Till We Have Faces C. S. Lewis
Monstress Volume Three: Haven Marjorie Liu and Sana Takeda
And The Ocean Was Our Sky Patrick Ness and Rovina Cai
Bats of the Republic Zachary Thomas Dodson
The Drawing Lesson Mark Crilley
Feux Marguerite Yourcenar
Little Black Book of Stories A. S. Byatt
The Astonishing Color of After Emily X.R. Pan
Inkmistress Audrey Coulthurst
Another Phase Eloise Klein Healy
An Absolutely Remarkable Thing Hank Green
Puddin’ Julie Murphy
340 mps Léa Silhol
Girl Made of Stars Ashley Herring Blake
We’ll Fly Away Bryan Bliss
A Skinful of Shadows Frances Hardinge
The Lady’s Guide to Petticoats and Piracy Mackenzi Lee
Darius the Great Is Not Okay Adib Khorram

The Numbers:

  • Total books read: 74
  • Books in French: 7 (9%)
  • Books that were not novels: 30 (41%) (Well, this proportion leaps up every year! Non-fiction/miscellaneous: 2 (funny how weird things customers say in bookstores and a guide to dissertation writing wind up in the same  category); Short story/poetry collections: 13 (I think about one and a half were poetry); Graphic novels/comics: 6; Shorter works: 9 (includes fairy tales and Nick Bantock’s books)
  • Books read in translation: 3 (4%) (Italian to French: 2; Turkish to English: 1)
  • Books read for the first time: 71 (96%)
  • Books read not for the first time: 3 (4%)
  • Books written by women (where at least one co-author, co-editor, or contributor is a woman): 46 (62%)
  • Books by authors of color (obviously, how someone identifies can’t always be deduced from a name and an author photo, so this isn’t guaranteed to be 100% accurate): 17 (23%)
  • Books by category (as decided by me): Adult: 34 (46%); Young Adult: 31 (42%); Middle Grade or Younger: 6 (8%); Indeterminate: 3 (4%)
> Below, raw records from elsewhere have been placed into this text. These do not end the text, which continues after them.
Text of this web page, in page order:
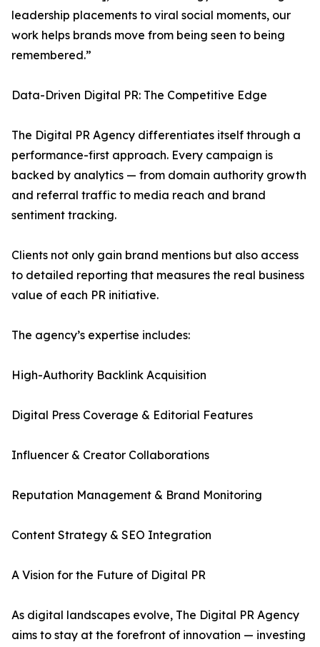
leadership placements to viral social moments, our
work helps brands move from being seen to being
remembered.”
Data-Driven Digital PR: The Competitive Edge
The Digital PR Agency differentiates itself through a
performance-first approach. Every campaign is
backed by analytics — from domain authority growth
and referral traffic to media reach and brand
sentiment tracking.
Clients not only gain brand mentions but also access
to detailed reporting that measures the real business
value of each PR initiative.
The agency’s expertise includes:
High-Authority Backlink Acquisition
Digital Press Coverage & Editorial Features
Influencer & Creator Collaborations
Reputation Management & Brand Monitoring
Content Strategy & SEO Integration
A Vision for the Future of Digital PR
As digital landscapes evolve, The Digital PR Agency
aims to stay at the forefront of innovation — investing
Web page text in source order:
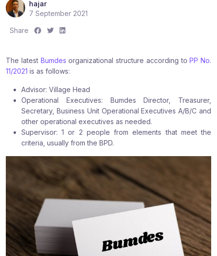
hajar
7 September 2021
Share
S
r
e
S
r
e
S
r
e
The latest Bumdes organizational structure according toPP No.
11/2021 is as follows:
Advisor: Village Head
Operational Executives: Bumdes Director, Treasurer,
Secretary, Business Unit Operational Executives A/B/C and
other operational executives as needed.
Supervisor: 1 or 2 people from elements that meet the
criteria, usually from the BPD.

Finally, my favorite books of 2018 (no rereads, I didn’t set out to choose a certain number of books, and some of these choices are because the book made me think, even if I didn’t necessarily love the whole thing):

  • The Starlit Wood edited by Dominik Parisien and Navah Wolfe
  • The Language of Thorns Leigh Bardugo
  • Soie Alessandro Baricco, translated by Françoise Brun
  • That Inevitable Victorian Thing E. K. Johnston
  • Jane, Unlimited Kristin Cashore
  • The Small Rain Madeleine L’Engle
  • Amitié amoureuse Hermine Lecomte du Nouÿ
  • S. J. J. Abrams & Doug Dorst
  • Till We Have Faces C. S. Lewis
  • A Skinful of Shadows Frances Hardinge
  • The Lady’s Guide to Petticoats and Piracy Mackenzi Lee

2 thoughts on “The Books I Read in 2018

  1. I read Till We Have Faces in college and I don’t remember much of it, though I believe I found it very strange. Would you recommend Paper Menagerie? I’m curious about it!